Data records

=====

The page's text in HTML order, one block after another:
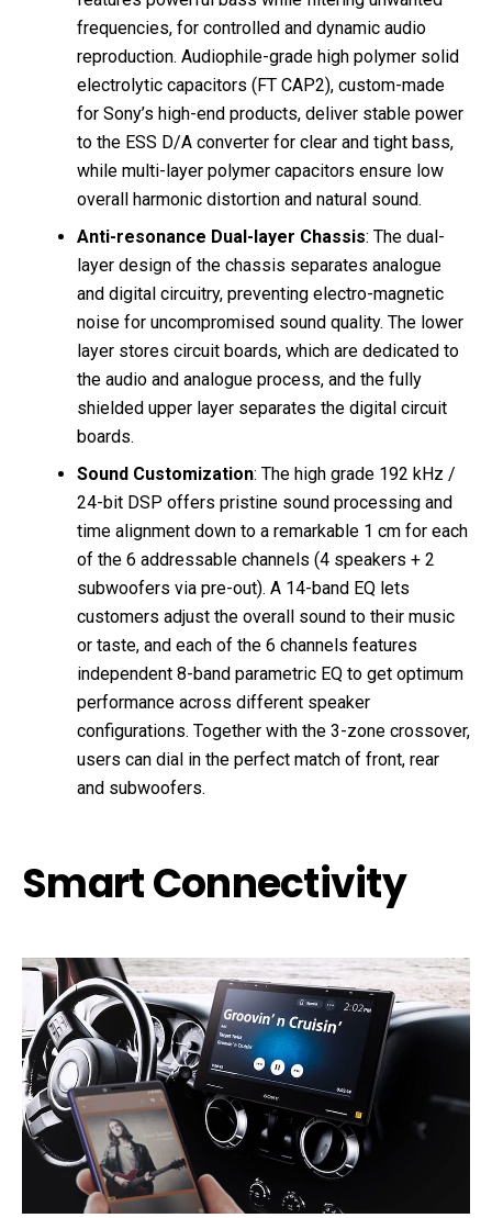
frequencies, for controlled and dynamic audio
reproduction. Audiophile-grade high polymer solid
electrolytic capacitors (FT CAP2), custom-made
for Sony’s high-end products, deliver stable power
to the ESS D/A converter for clear and tight bass,
while multi-layer polymer capacitors ensure low
overall harmonic distortion and natural sound.
Anti-resonance Dual-layer Chassis: The dual-
layer design of the chassis separates analogue
and digital circuitry, preventing electro-magnetic
noise for uncompromised sound quality. The lower
layer stores circuit boards, which are dedicated to
the audio and analogue process, and the fully
shielded upper layer separates the digital circuit
boards.
Sound Customization: The high grade 192 kHz /
24-bit DSP offers pristine sound processing and
time alignment down to a remarkable 1 cm for each
of the 6 addressable channels (4 speakers + 2
subwoofers via pre-out). A 14-band EQ lets
customers adjust the overall sound to their music
or taste, and each of the 6 channels features
independent 8-band parametric EQ to get optimum
performance across different speaker
configurations. Together with the 3-zone crossover,
users can dial in the perfect match of front, rear
and subwoofers.
Smart Connectivity
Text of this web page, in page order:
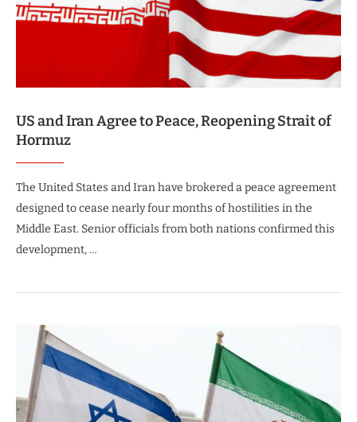
US and Iran Agree to Peace, Reopening Strait of
Hormuz
The United States and Iran have brokered a peace agreement
designed to cease nearly four months of hostilities in the
Middle East. Senior officials from both nations confirmed this
development, …
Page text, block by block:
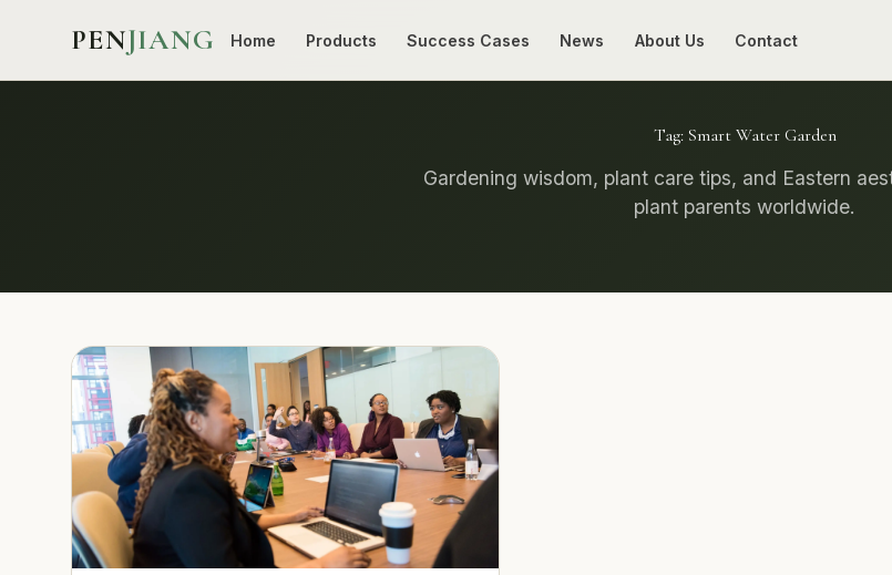
PENJIANG Home Products Success Cases News About Us Contact
Tag: Smart Water Garden
Gardening wisdom, plant care tips, and Eastern
plant parents worldwide.
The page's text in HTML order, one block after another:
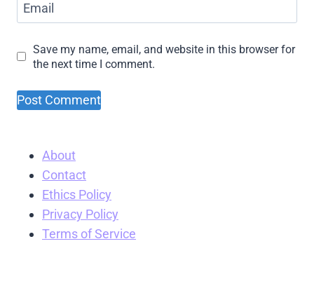
Email
Save my name, email, and website in this browser for
the next time I comment.
About
Contact
Ethics Policy
Privacy Policy
Terms of Service
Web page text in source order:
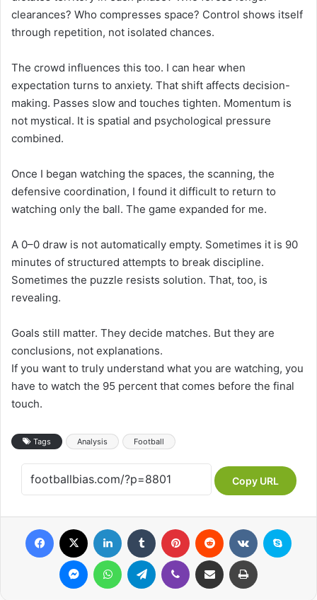
clearances? Who compresses space? Control shows itself
through repetition, not isolated chances.
The crowd influences this too. I can hear when
expectation turns to anxiety. That shift affects decision-
making. Passes slow and touches tighten. Momentum is
not mystical. It is spatial and psychological pressure
combined.
Once I began watching the spaces, the scanning, the
defensive coordination, I found it difficult to return to
watching only the ball. The game expanded for me.
A 0–0 draw is not automatically empty. Sometimes it is 90
minutes of structured attempts to break discipline.
Sometimes the puzzle resists solution. That, too, is
revealing.
Goals still matter. They decide matches. But they are
conclusions, not explanations.
If you want to truly understand what you are watching, you
have to watch the 95 percent that comes before the final
touch.
Tags Analysis Football
Copy URL
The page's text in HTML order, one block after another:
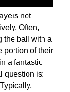
not
Often,
the ball with a
portion of their
a fantastic
question is:
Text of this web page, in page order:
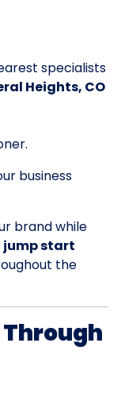
specialists
Heights, CO
business
brand while
jump start
the
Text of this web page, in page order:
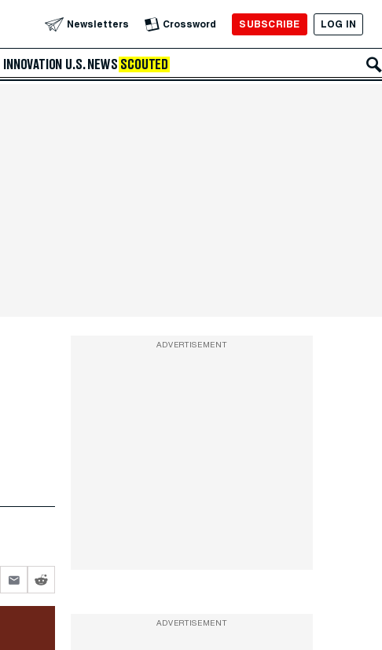
Newsletters Crossword SUBSCRIBE LOG IN
INNOVATION U.S. NEWS SCOUTED
ADVERTISEMENT
ADVERTISEMENT
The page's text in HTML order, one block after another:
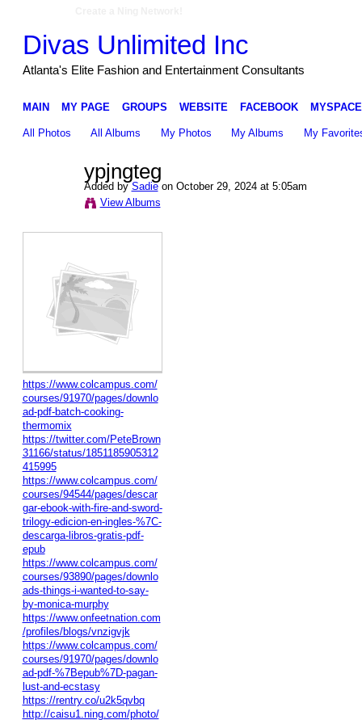
Divas Unlimited Inc
Atlanta's Elite Fashion and Entertainment Consultants
MAIN MY PAGE GROUPS WEBSITE FACEBOOK MYSPACE
All Photos All Albums My Photos My Albums My
ypjngteg
Added bySadieon October 29, 2024 at 5:05am
View Albums
https://www.colcampus.com/
courses/91970/pages/downlo
ad-pdf-batch-cooking-
thermomix
https://twitter.com/PeteBrown
31166/status/1851185905312
415995
https://www.colcampus.com/
courses/94544/pages/descar
gar-ebook-with-fire-and-sword-
trilogy-edicion-en-ingles-%7C-
descarga-libros-gratis-pdf-
epub
https://www.colcampus.com/
courses/93890/pages/downlo
ads-things-i-wanted-to-say-
by-monica-murphy
https://www.onfeetnation.com
/profiles/blogs/vnzigvjk
https://www.colcampus.com/
courses/91970/pages/downlo
ad-pdf-%7Bepub%7D-pagan-
lust-and-ecstasy
https://rentry.co/u2k5qvbq
http://caisu1.ning.com/photo/
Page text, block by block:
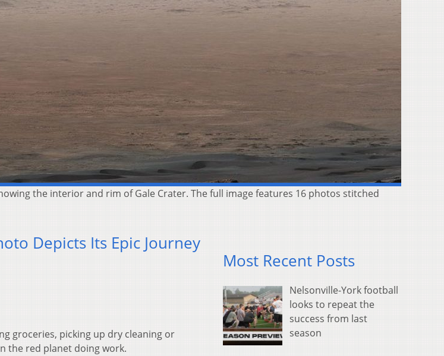
the interior and rim of Gale Crater. The full image features 16 photos stitched
Depicts Its Epic Journey
groceries, picking up dry cleaning or
the red planet doing work.
Most Recent Posts
Nelsonville-York football
looks to repeat the
success from last
season
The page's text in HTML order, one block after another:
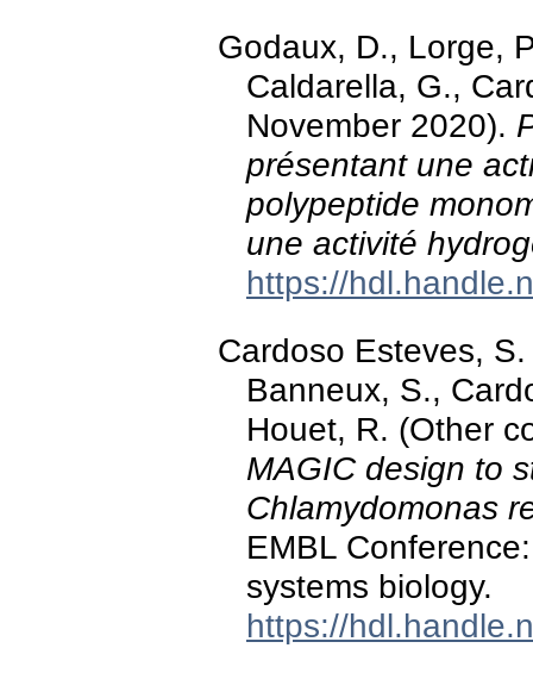
Godaux, D., Lorge,
Caldarella, G.,
November 2020).
présentant une
polypeptide
une activité
https://
Cardoso Esteves,
Banneux, S.,
Houet, R. (Other
MAGIC design to
Chlamydomonas
EMBL
systems biology.
https://

=====

**TASK BRIEF**
Return the entries above exactly as they appear. Pictures should not be copied.

**WORKED SOLUTION**
The page's text in HTML order, one block after another:
frequencies, for controlled and dynamic audio
reproduction. Audiophile-grade high polymer solid
electrolytic capacitors (FT CAP2), custom-made
for Sony’s high-end products, deliver stable power
to the ESS D/A converter for clear and tight bass,
while multi-layer polymer capacitors ensure low
overall harmonic distortion and natural sound.
Anti-resonance Dual-layer Chassis: The dual-
layer design of the chassis separates analogue
and digital circuitry, preventing electro-magnetic
noise for uncompromised sound quality. The lower
layer stores circuit boards, which are dedicated to
the audio and analogue process, and the fully
shielded upper layer separates the digital circuit
boards.
Sound Customization: The high grade 192 kHz /
24-bit DSP offers pristine sound processing and
time alignment down to a remarkable 1 cm for each
of the 6 addressable channels (4 speakers + 2
subwoofers via pre-out). A 14-band EQ lets
customers adjust the overall sound to their music
or taste, and each of the 6 channels features
independent 8-band parametric EQ to get optimum
performance across different speaker
configurations. Together with the 3-zone crossover,
users can dial in the perfect match of front, rear
and subwoofers.
Smart Connectivity
Text of this web page, in page order:
US and Iran Agree to Peace, Reopening Strait of
Hormuz
The United States and Iran have brokered a peace agreement
designed to cease nearly four months of hostilities in the
Middle East. Senior officials from both nations confirmed this
development, …
Page text, block by block:
PENJIANG Home Products Success Cases News About Us Contact
Tag: Smart Water Garden
Gardening wisdom, plant care tips, and Eastern
plant parents worldwide.
The page's text in HTML order, one block after another:
Email
Save my name, email, and website in this browser for
the next time I comment.
About
Contact
Ethics Policy
Privacy Policy
Terms of Service
Web page text in source order:
clearances? Who compresses space? Control shows itself
through repetition, not isolated chances.
The crowd influences this too. I can hear when
expectation turns to anxiety. That shift affects decision-
making. Passes slow and touches tighten. Momentum is
not mystical. It is spatial and psychological pressure
combined.
Once I began watching the spaces, the scanning, the
defensive coordination, I found it difficult to return to
watching only the ball. The game expanded for me.
A 0–0 draw is not automatically empty. Sometimes it is 90
minutes of structured attempts to break discipline.
Sometimes the puzzle resists solution. That, too, is
revealing.
Goals still matter. They decide matches. But they are
conclusions, not explanations.
If you want to truly understand what you are watching, you
have to watch the 95 percent that comes before the final
touch.
Tags Analysis Football
Copy URL
The page's text in HTML order, one block after another:
not
Often,
the ball with a
portion of their
a fantastic
question is:
Text of this web page, in page order:
specialists
Heights, CO
business
brand while
jump start
the
Text of this web page, in page order:
Newsletters Crossword SUBSCRIBE LOG IN
INNOVATION U.S. NEWS SCOUTED
ADVERTISEMENT
ADVERTISEMENT
The page's text in HTML order, one block after another:
Divas Unlimited Inc
Atlanta's Elite Fashion and Entertainment Consultants
MAIN MY PAGE GROUPS WEBSITE FACEBOOK MYSPACE
All Photos All Albums My Photos My Albums My
ypjngteg
Added bySadieon October 29, 2024 at 5:05am
View Albums
https://www.colcampus.com/
courses/91970/pages/downlo
ad-pdf-batch-cooking-
thermomix
https://twitter.com/PeteBrown
31166/status/1851185905312
415995
https://www.colcampus.com/
courses/94544/pages/descar
gar-ebook-with-fire-and-sword-
trilogy-edicion-en-ingles-%7C-
descarga-libros-gratis-pdf-
epub
https://www.colcampus.com/
courses/93890/pages/downlo
ads-things-i-wanted-to-say-
by-monica-murphy
https://www.onfeetnation.com
/profiles/blogs/vnzigvjk
https://www.colcampus.com/
courses/91970/pages/downlo
ad-pdf-%7Bepub%7D-pagan-
lust-and-ecstasy
https://rentry.co/u2k5qvbq
http://caisu1.ning.com/photo/
Page text, block by block:
the interior and rim of Gale Crater. The full image features 16 photos stitched
Depicts Its Epic Journey
groceries, picking up dry cleaning or
the red planet doing work.
Most Recent Posts
Nelsonville-York football
looks to repeat the
success from last
season
The page's text in HTML order, one block after another:
Godaux, D., Lorge,
Caldarella, G.,
November 2020).
présentant une
polypeptide
une activité
https://
Cardoso Esteves,
Banneux, S.,
Houet, R. (Other
MAGIC design to
Chlamydomonas
EMBL
systems biology.
https://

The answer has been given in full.